Now imagine that the computer is told to fetch a bowling ball, which it knows has a diameter of 218mm.

What’s your strategy for getting the robot arm to find the bowling ball in as few tries as possible?

The binary search algorithm is perfect for this type of problem. It looks at a ball in the middle, and if that ball is too large (or too small), knows that it now only needs to look at balls further left (or right). We need to track two numbers: the leftmost position the computer still needs to search, and the rightmost position it still needs to search. As it hasn’t started searching yet, the left is initially zero and the right is nine (the number of balls).

To start, the computer needs to choose its first ball to check. To do this, it takes the average of the left and right values, by adding them and dividing by two: 0+9 is nine, and dividing by 2 gives four and a half. We can round in either direction. Let’s round downwards, so the first position to check will be position four.

Sliding right to the ball at position four, the arm drops and measures the ball’s diameter. It finds that the ball there has a diameter of 72mm, making it a cricket ball, so the arm leaves the ball where it is.

Now the computer knows that the bowling ball has a diameter greater than 72mm, so it must lie further to the right. That means that the new leftmost position is five, and the rightmost position is still nine.

Another calculation needs to be performed to find a new search position of the arm. Again we take the average of left and right: half of (5+9) is seven, so the new search position is seven.

The arm moves to position 7, drops, and measures the ball which has a diameter of 218mm. This matches the bowling ball, so the algorithm is complete and the ball has been found. The bowling ball can be sent to the user.

Now, let’s have a look at a search for the tennis ball, which is 67mm.

- The left position is 0 and the right is 9. Averaging, (0 + 9) / 2 = 4.5.
- The arm moves to position 4 and checks the ball, which is 72mm.

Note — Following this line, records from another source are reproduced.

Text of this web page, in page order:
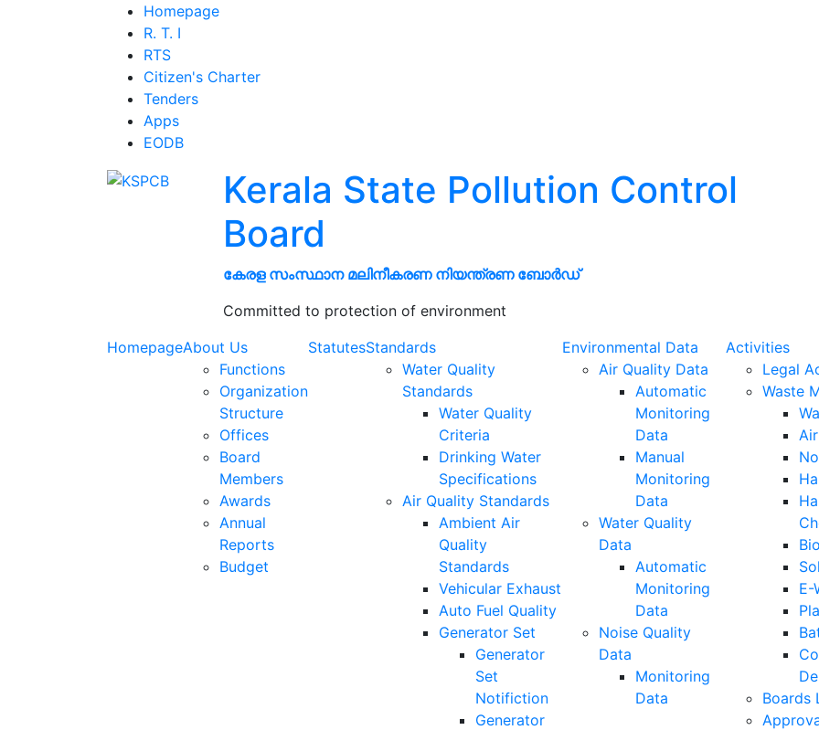
Homepage
R. T. I
RTS
Citizen's Charter
Tenders
Apps
EODB
Kerala State Pollution Control
Board
കേരള സംസ്ഥാന മലിനീകരണ നിയന്ത്രണ ബോർഡ്
Committed to protection of environment
HomepageAbout Us
Functions
Organization
Structure
Offices
Board
Members
Awards
Annual
Reports
Budget
StatutesStandards
Water Quality
Standards
Water Quality
Criteria
Drinking Water
Specifications
Air Quality Standards
Ambient Air
Quality
Standards
Vehicular Exhaust
Auto Fuel Quality
Generator Set
Generator
Set
Notifiction
Generator
Environmental Data
Air Quality Data
Automatic
Monitoring
Data
Manual
Monitoring
Data
Water Quality
Data
Automatic
Monitoring
Data
Noise Quality
Data
Monitoring
Data
Activities
Legal
Waste
E-
Boards
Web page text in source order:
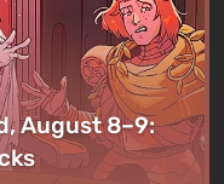
August 8–9:
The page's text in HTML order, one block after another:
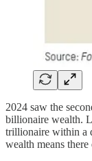
2024 saw the
billionaire wealth.
trillionaire within a
wealth means

This is too large so the tennis ball must be to the left.
- The left position is still 0 and the right is now 3. Averaging, (0 + 3) / 2 = 1.5.
- The arm moves to position 1 and checks the ball, which is 43mm. This is too small so the tennis ball must be to the right.
- The left position is now 2 and the right is still 3. Averaging, (2 + 3) / 2 = 2.5.
- The arm moves to position 2 and checks the ball, which is 56mm. This is too small so the tennis ball must be to the right.
- The left right position are now both 3, so this is the new search position.
- The arm moves to position 3, and checks this ball which is 67mm. The tennis ball has been found and can be returned.

How efficient do you think this algorithm is? How many moves does it take if the ball that the computer is looking for isn’t in the collection of balls? How does the algorithm compare to linear search when the target ball is the basketball or the table tennis ball? Share your thoughts in the comments.